PROBLEM – Copy out all the lines of the data that hold the word "Astra".

Stored dataset items –
┌────────

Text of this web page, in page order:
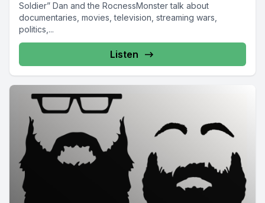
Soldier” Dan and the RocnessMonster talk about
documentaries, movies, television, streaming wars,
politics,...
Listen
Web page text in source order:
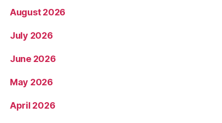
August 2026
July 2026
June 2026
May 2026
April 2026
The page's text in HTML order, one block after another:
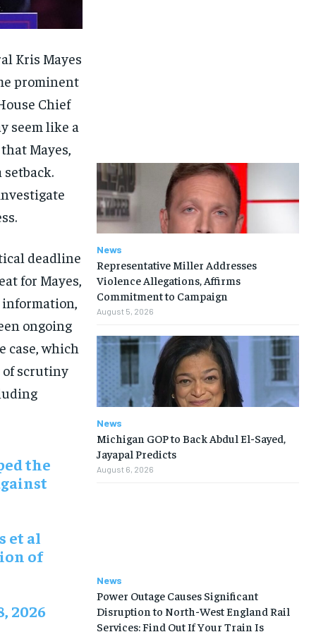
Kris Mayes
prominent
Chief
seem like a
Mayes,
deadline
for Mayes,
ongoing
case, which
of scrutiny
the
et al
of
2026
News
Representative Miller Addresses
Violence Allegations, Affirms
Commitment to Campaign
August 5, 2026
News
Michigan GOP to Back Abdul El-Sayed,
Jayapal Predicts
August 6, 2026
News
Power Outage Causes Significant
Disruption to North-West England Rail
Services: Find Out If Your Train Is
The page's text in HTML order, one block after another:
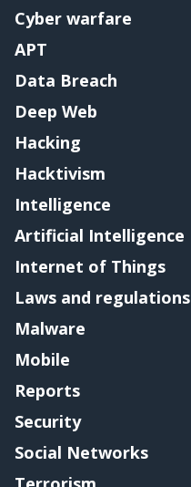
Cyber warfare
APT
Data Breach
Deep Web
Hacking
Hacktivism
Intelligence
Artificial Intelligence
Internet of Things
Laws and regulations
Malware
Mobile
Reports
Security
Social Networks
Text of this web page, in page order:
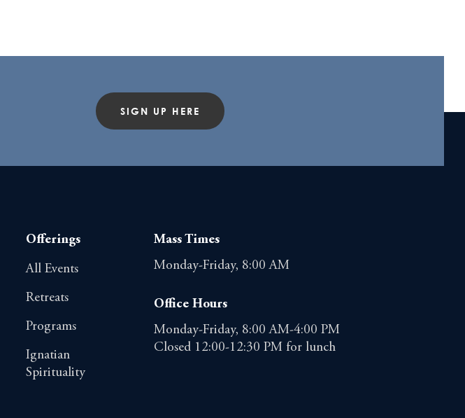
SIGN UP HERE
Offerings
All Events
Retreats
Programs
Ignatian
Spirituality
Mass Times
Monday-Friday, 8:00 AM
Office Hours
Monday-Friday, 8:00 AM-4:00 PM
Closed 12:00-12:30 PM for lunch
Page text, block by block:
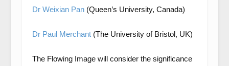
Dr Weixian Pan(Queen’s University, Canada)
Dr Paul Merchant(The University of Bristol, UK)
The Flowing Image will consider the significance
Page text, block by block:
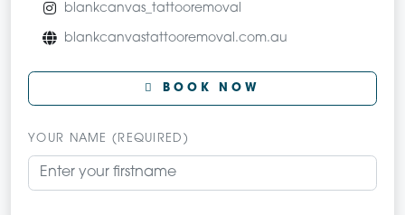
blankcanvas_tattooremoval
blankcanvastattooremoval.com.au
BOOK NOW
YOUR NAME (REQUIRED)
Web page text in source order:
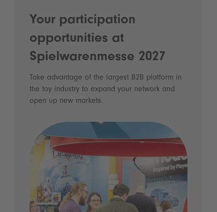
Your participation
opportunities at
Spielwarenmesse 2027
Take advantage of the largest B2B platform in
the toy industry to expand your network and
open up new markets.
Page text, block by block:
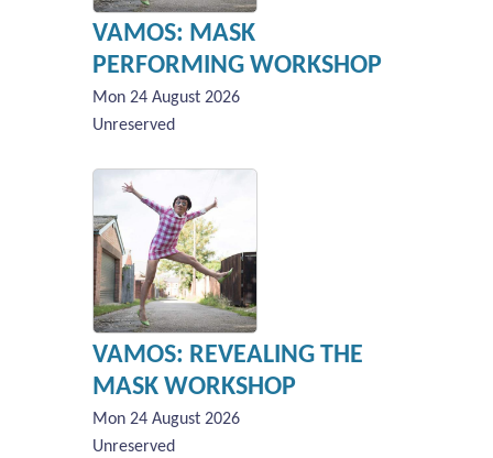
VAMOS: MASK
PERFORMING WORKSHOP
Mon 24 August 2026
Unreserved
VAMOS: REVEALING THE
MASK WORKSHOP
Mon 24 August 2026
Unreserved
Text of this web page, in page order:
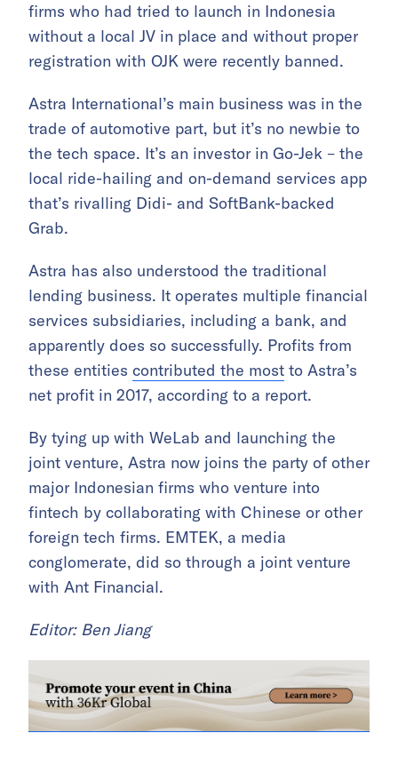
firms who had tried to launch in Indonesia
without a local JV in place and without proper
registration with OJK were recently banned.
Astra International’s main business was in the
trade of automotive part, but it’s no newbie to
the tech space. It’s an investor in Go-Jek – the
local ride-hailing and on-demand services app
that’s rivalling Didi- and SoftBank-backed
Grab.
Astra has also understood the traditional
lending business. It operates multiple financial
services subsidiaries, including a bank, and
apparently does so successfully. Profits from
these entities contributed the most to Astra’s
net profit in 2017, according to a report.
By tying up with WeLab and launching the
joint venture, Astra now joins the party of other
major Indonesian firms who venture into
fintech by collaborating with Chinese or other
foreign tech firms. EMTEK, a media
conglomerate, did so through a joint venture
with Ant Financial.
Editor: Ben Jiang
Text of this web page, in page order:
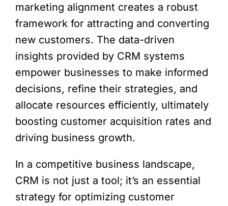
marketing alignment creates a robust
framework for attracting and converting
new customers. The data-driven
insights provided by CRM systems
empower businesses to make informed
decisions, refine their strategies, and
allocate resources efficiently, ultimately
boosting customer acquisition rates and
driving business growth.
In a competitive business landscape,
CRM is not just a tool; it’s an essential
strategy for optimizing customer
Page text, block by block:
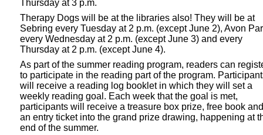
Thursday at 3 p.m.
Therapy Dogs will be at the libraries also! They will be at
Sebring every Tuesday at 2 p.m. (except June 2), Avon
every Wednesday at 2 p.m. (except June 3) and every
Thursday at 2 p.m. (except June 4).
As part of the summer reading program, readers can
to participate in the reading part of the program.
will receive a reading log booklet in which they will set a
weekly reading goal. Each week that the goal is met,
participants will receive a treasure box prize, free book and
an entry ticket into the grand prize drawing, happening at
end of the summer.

└────────

WRITTEN ANSWER –
Astra International’s main business was in the
Astra has also understood the traditional
these entities contributed the most to Astra’s
joint venture, Astra now joins the party of other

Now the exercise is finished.